Records from a data collection
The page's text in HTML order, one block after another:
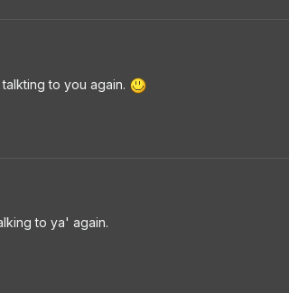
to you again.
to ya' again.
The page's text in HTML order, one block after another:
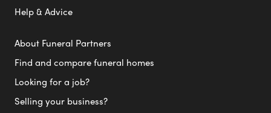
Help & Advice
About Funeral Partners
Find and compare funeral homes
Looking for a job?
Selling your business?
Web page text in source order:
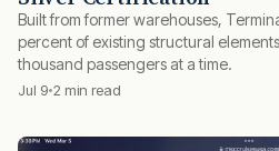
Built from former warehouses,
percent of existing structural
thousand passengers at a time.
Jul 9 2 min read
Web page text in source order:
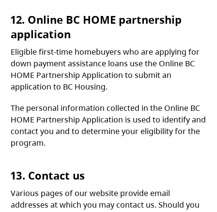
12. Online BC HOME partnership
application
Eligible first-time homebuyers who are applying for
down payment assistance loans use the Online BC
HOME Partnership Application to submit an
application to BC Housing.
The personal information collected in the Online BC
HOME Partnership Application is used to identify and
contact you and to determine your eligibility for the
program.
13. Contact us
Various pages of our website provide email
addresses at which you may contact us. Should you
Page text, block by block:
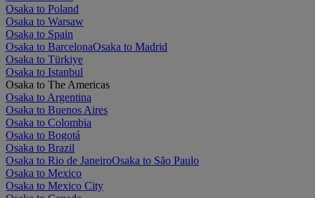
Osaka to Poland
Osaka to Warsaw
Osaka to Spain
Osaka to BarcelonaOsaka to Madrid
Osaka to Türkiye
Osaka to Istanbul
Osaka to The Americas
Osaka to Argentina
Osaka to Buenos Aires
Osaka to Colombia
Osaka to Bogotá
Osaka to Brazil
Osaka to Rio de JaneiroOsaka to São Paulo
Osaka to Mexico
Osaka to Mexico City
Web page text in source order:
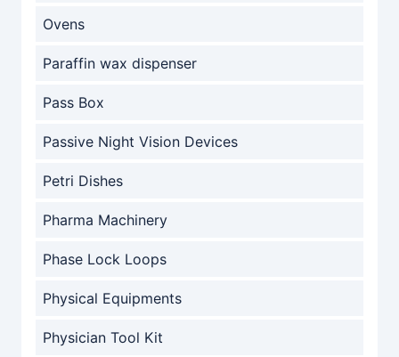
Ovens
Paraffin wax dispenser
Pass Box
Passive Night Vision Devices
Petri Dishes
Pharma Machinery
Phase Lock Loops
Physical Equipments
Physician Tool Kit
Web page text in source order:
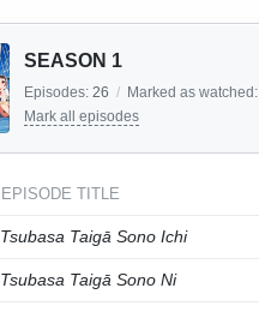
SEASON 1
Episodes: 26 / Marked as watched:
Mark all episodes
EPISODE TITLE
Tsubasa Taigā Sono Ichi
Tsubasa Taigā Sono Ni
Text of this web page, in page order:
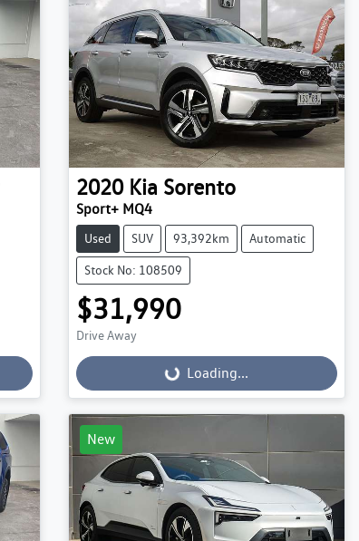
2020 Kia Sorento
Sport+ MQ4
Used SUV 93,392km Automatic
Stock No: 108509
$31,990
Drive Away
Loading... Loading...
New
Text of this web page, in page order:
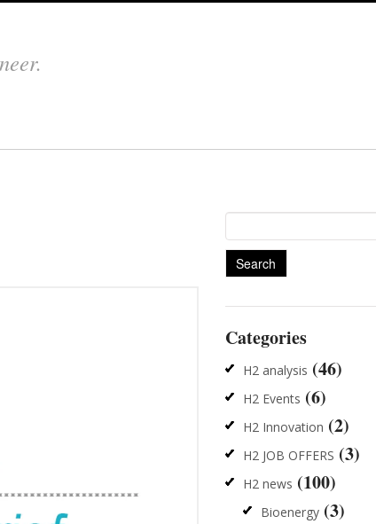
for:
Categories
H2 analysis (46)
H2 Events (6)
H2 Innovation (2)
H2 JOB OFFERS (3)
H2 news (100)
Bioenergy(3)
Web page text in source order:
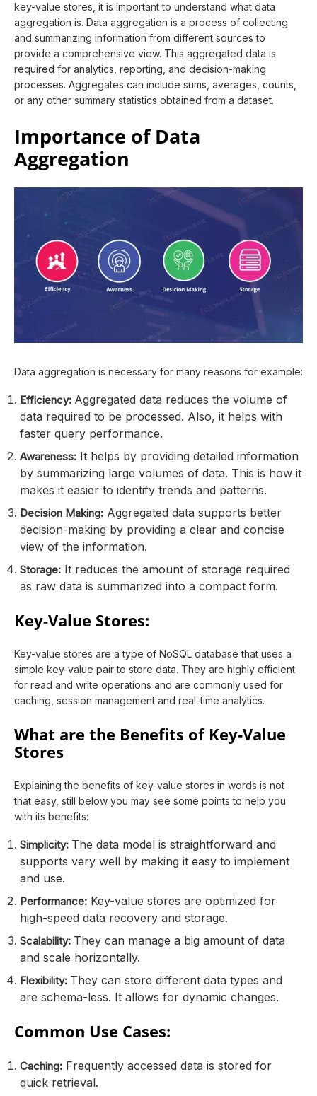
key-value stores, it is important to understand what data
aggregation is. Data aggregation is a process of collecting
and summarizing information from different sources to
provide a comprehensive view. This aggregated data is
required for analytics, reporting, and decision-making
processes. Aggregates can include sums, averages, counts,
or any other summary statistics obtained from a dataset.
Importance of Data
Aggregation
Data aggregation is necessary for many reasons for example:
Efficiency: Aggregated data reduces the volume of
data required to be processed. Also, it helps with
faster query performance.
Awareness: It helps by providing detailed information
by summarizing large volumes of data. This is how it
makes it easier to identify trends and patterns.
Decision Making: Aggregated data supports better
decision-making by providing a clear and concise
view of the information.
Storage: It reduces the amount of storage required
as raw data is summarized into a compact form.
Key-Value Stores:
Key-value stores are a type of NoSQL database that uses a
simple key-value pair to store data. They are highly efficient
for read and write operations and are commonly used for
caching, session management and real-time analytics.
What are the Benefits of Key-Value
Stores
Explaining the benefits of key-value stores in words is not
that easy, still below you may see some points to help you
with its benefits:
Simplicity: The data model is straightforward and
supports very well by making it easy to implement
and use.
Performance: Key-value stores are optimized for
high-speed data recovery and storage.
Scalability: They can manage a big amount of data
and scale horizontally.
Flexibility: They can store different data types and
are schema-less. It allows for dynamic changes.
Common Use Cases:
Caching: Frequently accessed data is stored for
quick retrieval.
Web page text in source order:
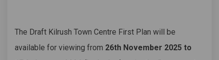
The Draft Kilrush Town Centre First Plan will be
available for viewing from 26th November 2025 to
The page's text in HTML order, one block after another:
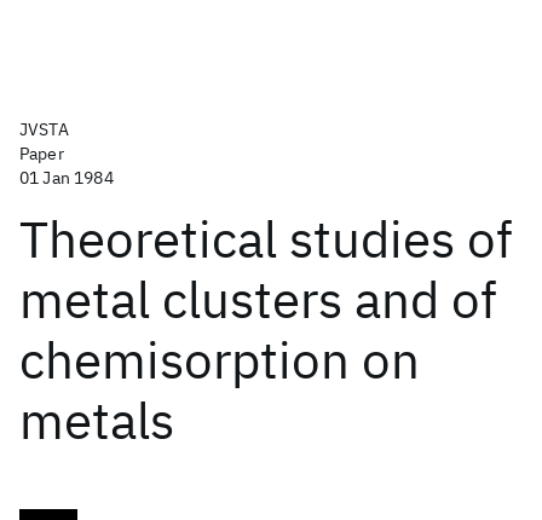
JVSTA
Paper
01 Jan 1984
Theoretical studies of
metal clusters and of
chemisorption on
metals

> **Activity**
Output the span from the line with "Flexibility: They can" through the last line of the data, inclusive and exact, and omit every picture.

> **Task answer**
Flexibility: They can store different data types and
are schema-less. It allows for dynamic changes.
Common Use Cases:
Caching: Frequently accessed data is stored for
quick retrieval.
Web page text in source order:
The Draft Kilrush Town Centre First Plan will be
available for viewing from 26th November 2025 to
The page's text in HTML order, one block after another:
JVSTA
Paper
01 Jan 1984
Theoretical studies of
metal clusters and of
chemisorption on
metals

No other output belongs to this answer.